The data:

%%

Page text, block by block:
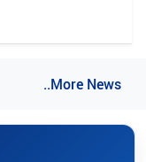
..More News
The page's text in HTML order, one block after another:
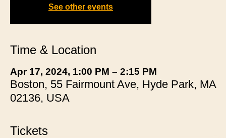
See other events
Time & Location
Apr 17, 2024, 1:00 PM – 2:15 PM
Boston, 55 Fairmount Ave, Hyde Park, MA
02136, USA
Tickets
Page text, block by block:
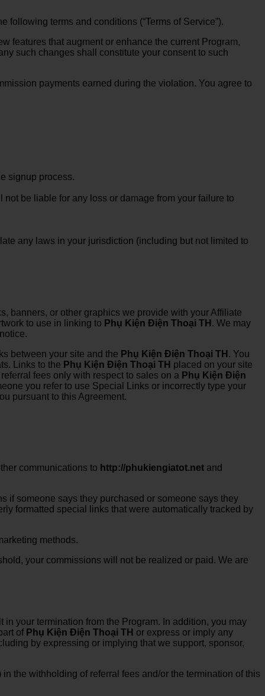
terms and conditions (“Terms of Service”).
features that augment or enhance the current Program,
such changes shall constitute your consent to such
payments earned during the violation. You agree to
signup process.
be liable for any loss or damage from your failure to
any laws in your jurisdiction (including but not limited to
banners, or other graphics we provide with your Affiliate
to use in linking to Phụ Kiện Điện Thoại TH . We may
between your site and the Phụ Kiện Điện Thoại TH . You
Links to the Phụ Kiện Điện Thoại TH placed on your site
fees only with respect to sales on a Phụ Kiện Điện
you refer to use Special Links or incorrectly type your
pursuant to this Agreement.
communications to http://phukiengiatot.net and
if someone says they purchased or someone says they
formatted special links that were automatically tracked by
methods.
your commissions will not be realized or paid. We are
your termination from the Program. In addition, you may
of Phụ Kiện Điện Thoại TH or express or imply any
by expressing or implying that we support, sponsor,
the withholding of referral fees and/or the termination of this
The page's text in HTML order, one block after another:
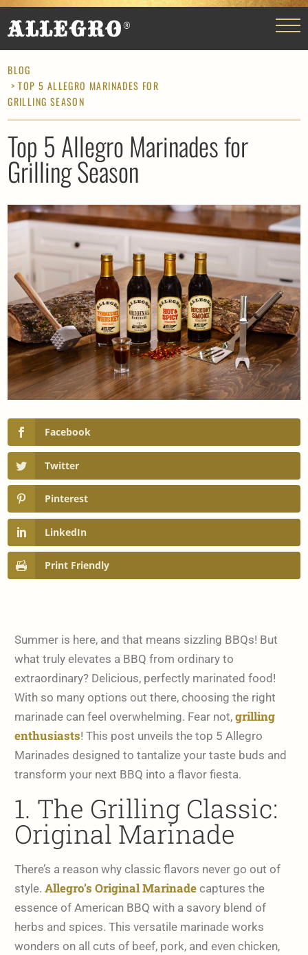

%%

Would you give the material back exactly, minus the pictures?

Page text, block by block:
..More News
The page's text in HTML order, one block after another:
See other events
Time & Location
Apr 17, 2024, 1:00 PM – 2:15 PM
Boston, 55 Fairmount Ave, Hyde Park, MA
02136, USA
Tickets
Page text, block by block:
terms and conditions (“Terms of Service”).
features that augment or enhance the current Program,
such changes shall constitute your consent to such
payments earned during the violation. You agree to
signup process.
be liable for any loss or damage from your failure to
any laws in your jurisdiction (including but not limited to
banners, or other graphics we provide with your Affiliate
to use in linking to Phụ Kiện Điện Thoại TH . We may
between your site and the Phụ Kiện Điện Thoại TH . You
Links to the Phụ Kiện Điện Thoại TH placed on your site
fees only with respect to sales on a Phụ Kiện Điện
you refer to use Special Links or incorrectly type your
pursuant to this Agreement.
communications to http://phukiengiatot.net and
if someone says they purchased or someone says they
formatted special links that were automatically tracked by
methods.
your commissions will not be realized or paid. We are
your termination from the Program. In addition, you may
of Phụ Kiện Điện Thoại TH or express or imply any
by expressing or implying that we support, sponsor,
the withholding of referral fees and/or the termination of this
The page's text in HTML order, one block after another:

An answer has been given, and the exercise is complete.